And I think we all know the reasons behind this move: higher, stickier, more entrenched inflation than most people and central banks initially thought. And that’s led to very aggressive monetary policy tightening by the world’s central banks, and, of course, spearheaded by the Fed [Federal Reserve].
Now, when I’m asked: “can value carry on outpacing growth?” I think the easy answer is probably not to the same extent that we’ve seen since the rotation in equity markets that began in November of 2021. So, since November of 2021, value on a global basis has outpaced, has beaten growth, by about 30 odd percent on a relative basis. That’s a big number over such a short period of time. But I think there’s a more nuanced answer, Chris, to your question. And that is, we’ve seen a number of previous periods where value has outpaced growth for prolonged periods of time. So, over the 50 years that New Perspective has been around, value has led the market between ‘75 and 1984. Then again between 1987 and 1994, and then again, in the aftermath of the TMT bubble, so 2000 to 2006.
So, look, it’s happened in the past, it could happen again. And typically, as economies evolve, as they go through big structural changes, like now, what you find is that stock markets typically enter new market cycles. And when stock markets enter new cycles, new equity market leadership often forms.
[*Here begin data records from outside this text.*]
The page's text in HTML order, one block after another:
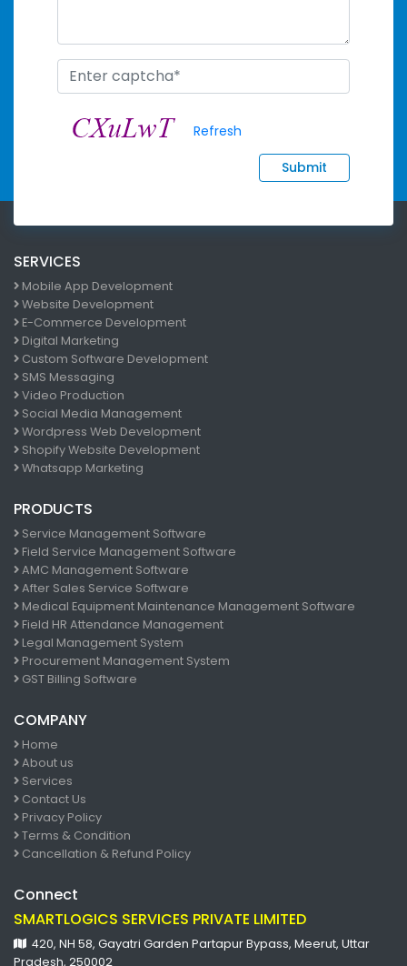
Refresh
Submit
SERVICES
Mobile App Development
Website Development
E-Commerce Development
Digital Marketing
Custom Software Development
SMS Messaging
Video Production
Social Media Management
Wordpress Web Development
Shopify Website Development
Whatsapp Marketing
PRODUCTS
Service Management Software
Field Service Management Software
AMC Management Software
After Sales Service Software
Medical Equipment Maintenance Management Software
Field HR Attendance Management
Legal Management System
Procurement Management System
GST Billing Software
COMPANY
Home
About us
Services
Contact Us
Privacy Policy
Terms & Condition
Cancellation & Refund Policy
Connect
SMARTLOGICS SERVICES PRIVATE LIMITED
420, NH 58, Gayatri Garden Partapur Bypass, Meerut, Uttar
Pradesh, 250002

There’s strong evidence as well to suggest that market leaders before and after bear markets, are rarely the same. Now the obvious question then is, well, if growth led the market for the last 15 years, and you’re saying we’re entering a new cycle, what does that mean for growth investing? We’re not writing the obituary of growth investing. We’re not certainly saying that growth investing is dead, but if the next cycle is to be defined by ‘higher for longer’ inflation and ‘higher for longer’ rates, then we need to be even more discerning, even more selective in the type of growth company that we invest in. So, we need to really focus, I think, on the quality – we need to focus on what I define as shorter duration growth companies. So, companies that can deliver and generate cash flow profits and growth today, rather than speculative growth, cash flows and profits that may or may not materialise 5, 6, 7 years down the road.
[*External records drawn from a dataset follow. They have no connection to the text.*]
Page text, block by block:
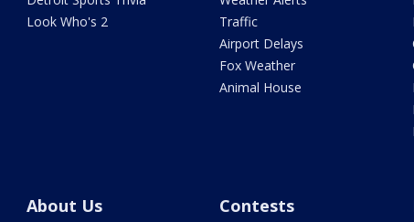
Look Who's 2
Traffic
Airport Delays
Fox Weather
Animal House
About Us Contests
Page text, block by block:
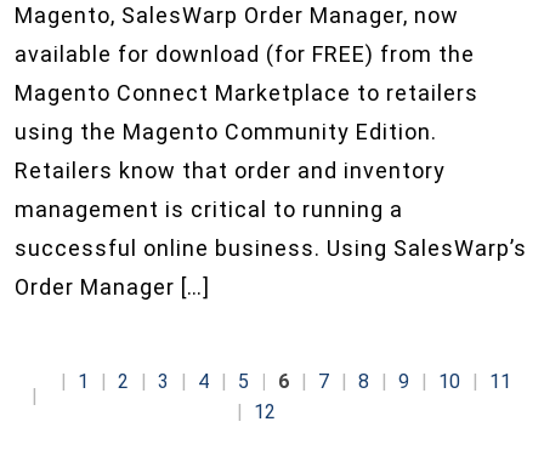
Magento, SalesWarp Order Manager, now
available for download (for FREE) from the
Magento Connect Marketplace to retailers
using the Magento Community Edition.
Retailers know that order and inventory
management is critical to running a
successful online business. Using SalesWarp’s
Order Manager […]
1 2 3 4 5 6 7 8 9 10
11
12

So, basically, I think Chris, going forward, equity market leadership could well be more, excuse me, less one-dimensional, less binary, not as simple as growth versus value, not as simple as US versus non-US, not as simple as large versus small cap. Simply put, a greater breadth of equity market leadership could unfold in the next cycle. And that’s good for active stock pickers like us.
(CS):
I mean, you’ve touched on it there. I mean, if we’re in a world where high inflation and high interest rates and you’ve talked about how that affects the economy, even if you know inflation halves from here, does that change the approach to the portfolio from what it may be now? I mean, can you maybe just touch on that for us as well, please?
(SS):
Sure. I think, you know, so I’ve just said that we do think there’ll be a greater breadth of leadership going forward, and we think that’s the stock … that we have entered a new cycle. As you say, even if inflation halves, that’s still structurally higher than we’ve seen for the last 10 to 15 years. And so, we have… New Perspective does have this structural flexibility, it has the ability to reposition to capture the next cycle and the next generation of global economy leaders and stock markets, because it’s a core but structurally flexible, global equity fund.